МОИ ВСТРЕЧИ С ЕСЕНИНЫМ
 
   С поэзией Сергея Есенина познакомился я задолго до первой встречи с поэтом. Альманах "Скифы" N 2, где напечатана была поэма Сергея Есенина "Товарищ", я купил в книжном киоске городского Совета в начале 1918 года. Она начиналась словами:
    Он был сыном простого рабочего,
    И повесть о нем очень короткая…
   И в ней, как и в "Двенадцати" Блока, появился примерно в такой же трактовке, что у Блока, Христос. У Есенина младенец Иисус "пал, сраженный пулей", на питерских улицах в феврале 1917 года.
   Слушайте:
    Больше нет воскресенья!
    Тело его предали погребенью:
    Он лежит
    На Марсовом
    Поле.
   Поэма эта мне понравилась и легко запомнилась. Но выражение "железное слово: "Рре-эс-пуу-ублика!" – так кончается поэма – больше чем понравилось: именно таким, могучим, железным, воспринимался тот новый, советский строй, который возникал в огне и грохоте Октябрьского пожара. И так же вошло впоследствии в душу, как лозунг и народная поговорка, звучавшее кратко и гордо:
    Мать моя – родина,
    Я – большевик! 1
   С тех пор я уже сам отыскивал стихотворения Есенина, и почти все они нравились мне, хотя религиозные мотивы его творчества казались надуманными.
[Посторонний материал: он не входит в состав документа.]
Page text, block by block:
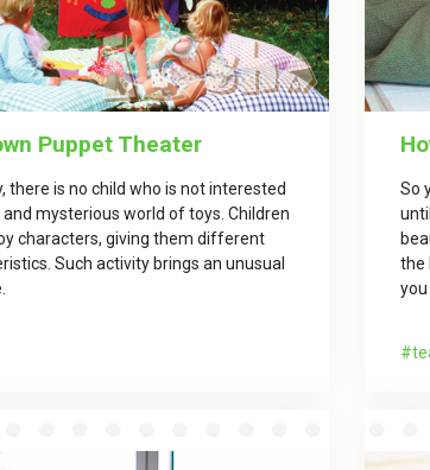
Puppet Theater
there is no child who is not interested
mysterious world of toys. Children
characters, giving them different
Such activity brings an unusual
So
the

    …Схимник-ветер шагом осторожным
    Мнет листву по выступам дорожным
 
    И целует на рябиновом кусту
    Язвы красные незримому Христу 2.
   Подобного рода строфы отзывались для меня риторикой и сочинительством. Странным казалось переплетение в одной стихотворной строфе кощунства и религиозности, душевной чистоты и грубо-похабных, словно назло кому-то сказанных слов.
   Но, конечно, сильнее всего в стихах Есенина покоряла воплощенная в них поэтическая прелесть русской природы. Даже самое имя его казалось мне названием не то времени года: Осенин, Весенин, – не то какого-то цветущего куста…
   Когда в 1921 году я приехал в Москву, она полна была слухов о приключениях и выходках Сергея Есенина. ‹…›
   "Неделя" была напечатана, я уже считал себя причастным к литературе и стал интересоваться жизнью писателей. В частности, я расспрашивал о кафе поэтов "Стойло Пегаса", и одна моя новая московская знакомая, также делавшая первые шаги в литературе, предложила вместе с ней сходить в это знаменитое кафе.
   Я тогда носил еще военную форму, весьма бросавшуюся в глаза: это была форма Высшей военной школы связи – серые обшлага и черно-желтые, по роду войск, петлицы. Такие петлицы, обозначавшие род войск, красноармейцы называли "разговор". "Шинель с разговором…" – говорили тогда. Мне казалось, что прийти в "Стойло Пегаса" в военной форме – значило бросить на нее какую-то тень. Собеседница моя смеялась – по ее словам, в "Стойле Пегаса" бывали и военные.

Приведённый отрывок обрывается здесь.